Breast cancer is the most frequently diagnosed cancer in women. Despite the recent improvements in survival rates, many patients relapse and die for disseminated metastatic disease, which supports the demand for new therapeutic strategies.

Female sex steroid estrogen is the fundamental regulator of normal breast development. On the other side, the risk of breast cancer is associated with early menarche, late menopause and hormone replacement therapy (HRT) [1]. All these factors increase the duration of exposure of breast tissue to estrogen, which facilitates breast cancer initiation through multiple established mechanisms [2]. In addition to this, clinical data showed that the adjuvant therapy with aromatase inhibitors reduces early distant metastasis and improves disease-free survival [3], indicating that estrogen may facilitate the progression of breast cancer. However, the mechanistic basis of estrogen on breast tumor cell motility or invasion remains unclear.

Cell migration is required for cancer spread, invasion, and metastasis. The primary mechanism for most types of cell migration is the actin cytoskeleton remodeling [4]. In this process, G-actin readily polymerizes to form F-actin and de novo actin polymerization occurs at the leading edge, resulting in the formation of membrane protrusions such as filopodia, lamellipodia as well as invadopodia. The actin-binding ERM (ezrin/radixin/moesin) proteins, concentrated in actin rich cell-surface structures, are important regulators of actin reorganization by cross-linking actin filaments with the plasma membrane [5]. We recently discovered that sex steroids, including estrogen and progesterone, promote endothelial as well as breast cancer cell migration by inducing the formation of membrane protrusions [6], [7], [8], [9]. These events are dependent on the rapid activation of moesin, one member of ERM family. However, moesin is found primarily in endothelial cells whereas ezrin is concentrated in epithelial cells [10], [11]. Therefore, the role of ezrin in sex steroids-sensitive breast cancer metastasis should not be neglected.

Clinical data have indicated the positive correlation between ezrin expression/abnormal localization and advancing histological grade/poor outcome [12], [13]. Additionally, animal model experiment demonstrated that the overexpression of wild-type ezrin promotes breast cancer metastasis while expression of the dominant-negative amino-terminal ezrin domain markedly inhibits metastasis [14]. In quiescent conditions ezrin exists in an auto-inhibited conformation and phosphorylation on the carboxyl-terminal threonine 567 (Thr567) leads to ezrin activation, which subsequently associates membrane associated adhesion molecules on ezrin's NH2-terminal end and with polymerized F-actin on ezrin's COOH-terminal, leading to actin reorganization and the formation of membrane structures [15]. Several protein kinases, including protein kinase C, G protein-coupled receptor kinase 2 and Rho kinase have been proposed to mediate the threonine phosphorylation of ezrin in vitro and/or in vivo [16], [17], [18]. However, whether ezrin activity is modulated by sex steroids is still a matter of investigation.
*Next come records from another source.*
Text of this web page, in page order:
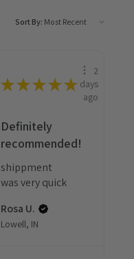
Sort By:
★★★★★
2
days
ago
Definitely
recommended!
shippment
was very quick
Rosa U.
Lowell, IN
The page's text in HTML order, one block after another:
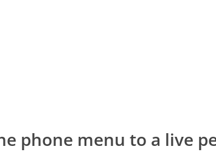
phone menu to a live

In this manuscript, we explored the regulatory actions of estrogen on ezrin activity and the effects on breast cancer cell cytoskeleton remodeling, migration and invasion. Moreover, we characterized the signaling pathways initiated by estrogen receptor that lead to ezrin activation.

Results

E2 triggers a rapid phosphorylation of the actin-binding protein ezrin

Treatment with E2 (10−8 M) on T47-D breast cancer cells resulted in a rapid increase of Thr567-phosphorylation of ezrin (Fig. 1A). This phenomenon was time dependent and transient, being maximal after 10–15 min and reversing to baseline after 60 min (Fig. 1A). Total ezrin did not change during this time frame (Fig. 1A). Meanwhile, ezrin phosphorylation was found throughout a range of E2 concentrations that fall within the physiological range (Fig. 1B).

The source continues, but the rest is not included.